StringBuilder sb = new Stringbuilder()
sb.append("This text")
sb.append("and then this")

There are other methods available for further manipulation and the string value could then be returned using sb.toString()

In java, if you coded:

stringa = stringa + "This text"
stringa = stringa + "and then this"

you would be creating a new String object on each line, albeit the superfluous ones would be garbage-collected at some point. It's just not very efficient when there is something better.

I've been away from VBA for quite some time - just getting back into it now. However, I think it's safe to say that VBA String and java String are two very different things and there is simply no need for a StringBuilder-type object in VBA.

 

[strongm]

>But appending actual strings does not create new objects

I'm afraid that it does. VB and VBA allocate a new area of memory big enough for the concatenated string, perform the concatenation into this area of memory, and then changes the pointer (that a VB string variable represents) to point to it.

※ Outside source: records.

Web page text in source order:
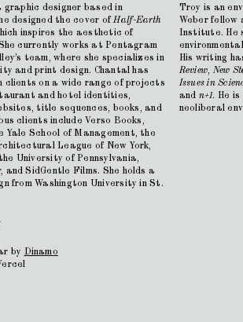
graphic designer based in
designed the cover ofHalf-Earth
inspires the aesthetic of
currently works at Pentagram
team, where she specializes in
and print design. Chantal has
clients on a wide range of projects
and hotel identities,
title sequences, books, and
clients include Verso Books,
Yale School of Management, the
League of New York,
University of Pennsylvania,
and SidGentle Films. She holds a
from Washington University in St.
Troy is an
Weber
Institute. He
His writing
Review,New
Issues in
and n+1. He
neoliberal
by Dinamo
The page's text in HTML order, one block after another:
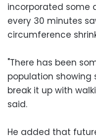
incorporated some
every 30 minutes
circumference
"There has been
population showing
break it up with
said.
He added that

In fact, whenever you modify a string a new block of memory is allocated and the modified string is created in that new block, and the pointer then changed. It is one of the reasons that VB(A) string operations are relatively slow.

(Note that the String object in .NET does essentially the same thing)

This could should help illustrate:

[blue]

    Dim string1 As String
      
    ' Demonstrate with append
    string1 = "Hello"
    Debug.Print VarPtr(ByVal string1)
    string1 = string1 + " there"
    Debug.Print VarPtr(ByVal string1)
    
    Debug.Print
    
    ' Demonstrate with an operation that doesn't even modify the source string
    string1 = "Hello"
    Debug.Print VarPtr(ByVal string1)
    string1 = Left$(string1, Len(string1)) ' we won't even modify it ...
    Debug.Print VarPtr(ByVal string1)[/blue]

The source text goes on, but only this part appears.